> **Exercise materials**:
---*---
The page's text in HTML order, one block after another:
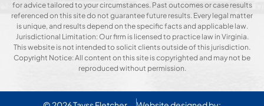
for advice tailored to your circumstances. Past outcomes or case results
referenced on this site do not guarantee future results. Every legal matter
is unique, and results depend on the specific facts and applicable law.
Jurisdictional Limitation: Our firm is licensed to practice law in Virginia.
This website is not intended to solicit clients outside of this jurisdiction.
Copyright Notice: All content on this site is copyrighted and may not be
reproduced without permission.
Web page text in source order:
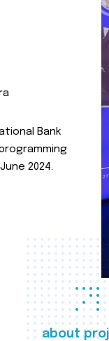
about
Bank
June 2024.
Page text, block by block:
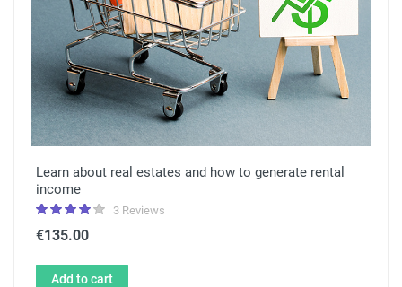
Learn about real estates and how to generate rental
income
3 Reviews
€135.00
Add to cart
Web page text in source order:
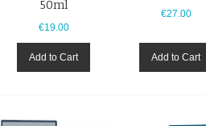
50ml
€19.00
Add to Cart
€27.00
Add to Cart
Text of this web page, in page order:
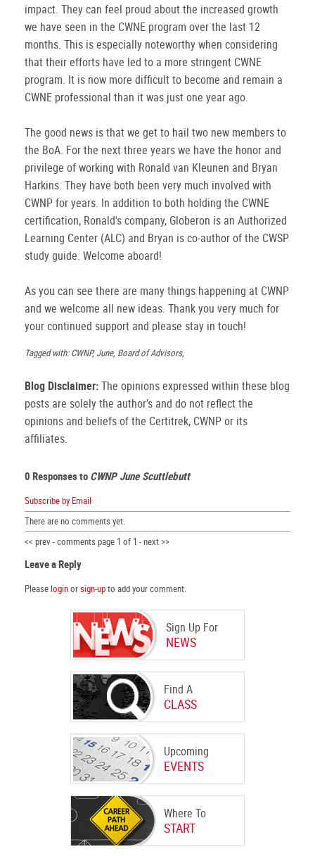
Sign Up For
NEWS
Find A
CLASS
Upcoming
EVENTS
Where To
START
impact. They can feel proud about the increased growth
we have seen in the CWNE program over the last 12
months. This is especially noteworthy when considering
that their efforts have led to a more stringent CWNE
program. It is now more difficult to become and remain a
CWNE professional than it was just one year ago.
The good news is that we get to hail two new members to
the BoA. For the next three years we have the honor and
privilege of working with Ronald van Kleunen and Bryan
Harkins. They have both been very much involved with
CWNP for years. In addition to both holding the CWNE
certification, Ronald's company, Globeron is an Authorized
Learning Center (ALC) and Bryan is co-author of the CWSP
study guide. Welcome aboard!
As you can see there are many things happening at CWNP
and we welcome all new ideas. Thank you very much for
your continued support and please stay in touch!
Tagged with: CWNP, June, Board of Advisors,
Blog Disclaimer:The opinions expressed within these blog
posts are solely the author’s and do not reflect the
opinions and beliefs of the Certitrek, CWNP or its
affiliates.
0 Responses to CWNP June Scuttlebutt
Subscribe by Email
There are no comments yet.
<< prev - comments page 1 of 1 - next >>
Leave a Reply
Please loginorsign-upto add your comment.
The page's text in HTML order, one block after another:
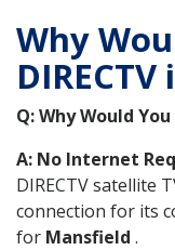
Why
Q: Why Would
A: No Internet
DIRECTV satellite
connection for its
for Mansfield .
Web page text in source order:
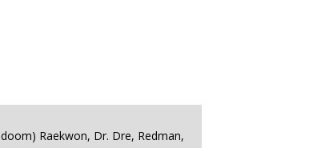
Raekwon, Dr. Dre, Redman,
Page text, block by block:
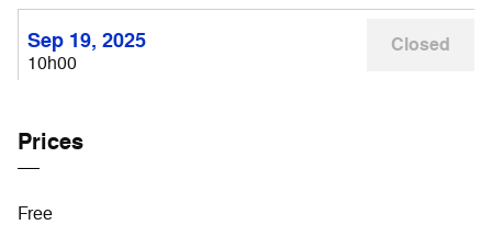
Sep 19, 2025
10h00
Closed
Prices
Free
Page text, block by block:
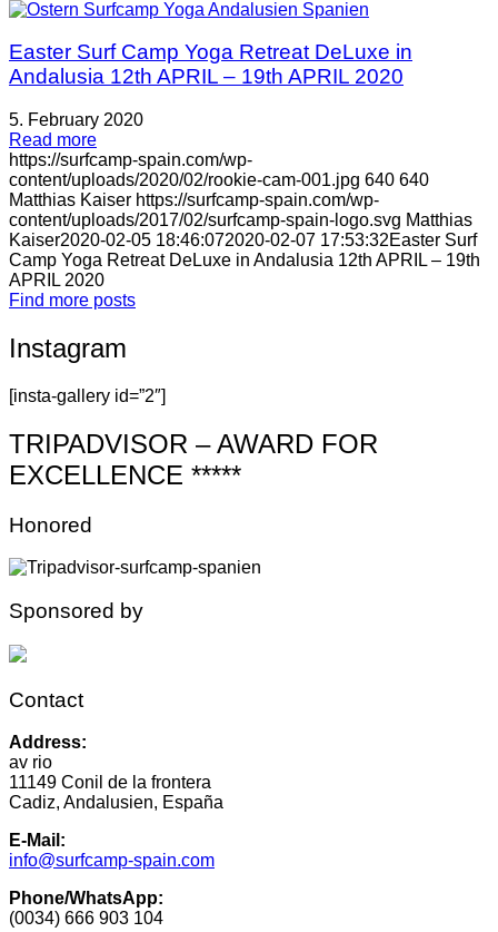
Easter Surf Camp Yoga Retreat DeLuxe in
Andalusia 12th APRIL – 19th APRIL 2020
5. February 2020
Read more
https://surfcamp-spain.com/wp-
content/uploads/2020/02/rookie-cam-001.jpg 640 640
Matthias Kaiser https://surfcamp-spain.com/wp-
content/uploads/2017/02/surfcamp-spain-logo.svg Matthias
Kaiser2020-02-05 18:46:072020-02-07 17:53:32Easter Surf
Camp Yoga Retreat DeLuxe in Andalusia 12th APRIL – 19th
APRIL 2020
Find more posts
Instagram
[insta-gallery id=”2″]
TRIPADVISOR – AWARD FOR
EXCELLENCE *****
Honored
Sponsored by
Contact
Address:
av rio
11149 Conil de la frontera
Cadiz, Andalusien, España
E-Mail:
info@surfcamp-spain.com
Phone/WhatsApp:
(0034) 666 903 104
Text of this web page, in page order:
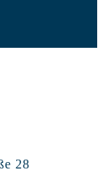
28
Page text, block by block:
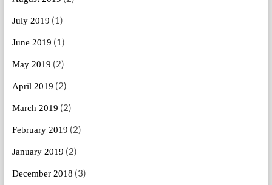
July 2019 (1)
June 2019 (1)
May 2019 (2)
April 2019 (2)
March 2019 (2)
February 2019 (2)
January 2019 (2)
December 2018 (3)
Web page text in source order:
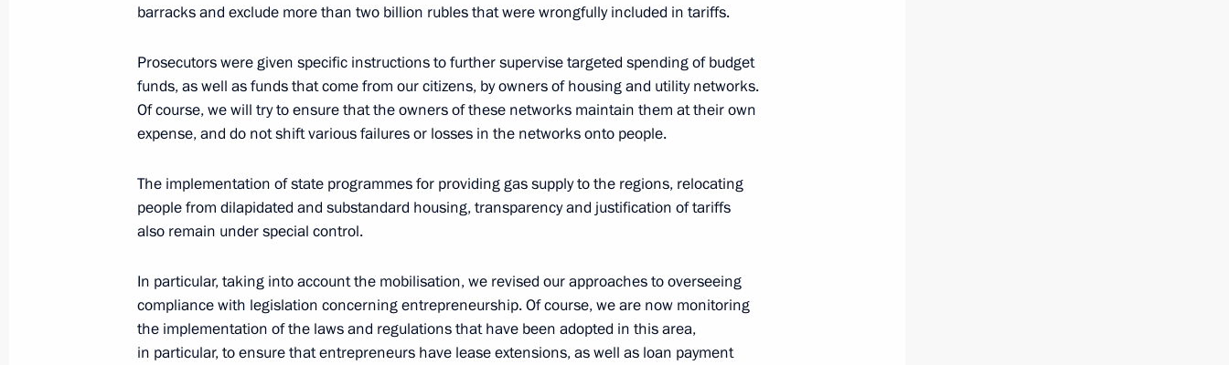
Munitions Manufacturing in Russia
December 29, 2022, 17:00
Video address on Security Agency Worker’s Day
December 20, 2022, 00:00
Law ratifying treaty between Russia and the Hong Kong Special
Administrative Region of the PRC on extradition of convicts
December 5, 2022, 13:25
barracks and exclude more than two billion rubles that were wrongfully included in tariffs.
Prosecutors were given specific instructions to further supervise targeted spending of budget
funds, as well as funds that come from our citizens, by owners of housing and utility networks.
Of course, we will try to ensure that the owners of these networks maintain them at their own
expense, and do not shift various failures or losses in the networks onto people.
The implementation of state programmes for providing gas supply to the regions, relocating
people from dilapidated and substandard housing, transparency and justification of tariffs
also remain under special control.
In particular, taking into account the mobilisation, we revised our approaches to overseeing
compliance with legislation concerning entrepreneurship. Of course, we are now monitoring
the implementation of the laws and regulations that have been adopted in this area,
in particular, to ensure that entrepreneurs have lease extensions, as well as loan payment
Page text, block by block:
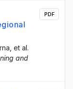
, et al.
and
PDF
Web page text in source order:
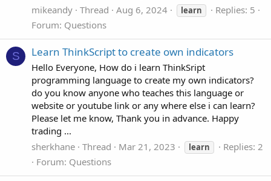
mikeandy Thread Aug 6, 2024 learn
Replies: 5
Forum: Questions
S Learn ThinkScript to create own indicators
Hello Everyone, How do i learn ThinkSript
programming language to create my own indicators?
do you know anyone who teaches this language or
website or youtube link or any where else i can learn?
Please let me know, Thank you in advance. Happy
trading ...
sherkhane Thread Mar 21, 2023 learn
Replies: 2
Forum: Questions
---*---
> **Aim of the exercise**:
From the entries above, pull out each line that includes "website".

> **Your solution**:
This website is not intended to solicit clients outside of this jurisdiction.
website or youtube link or any where else i can learn?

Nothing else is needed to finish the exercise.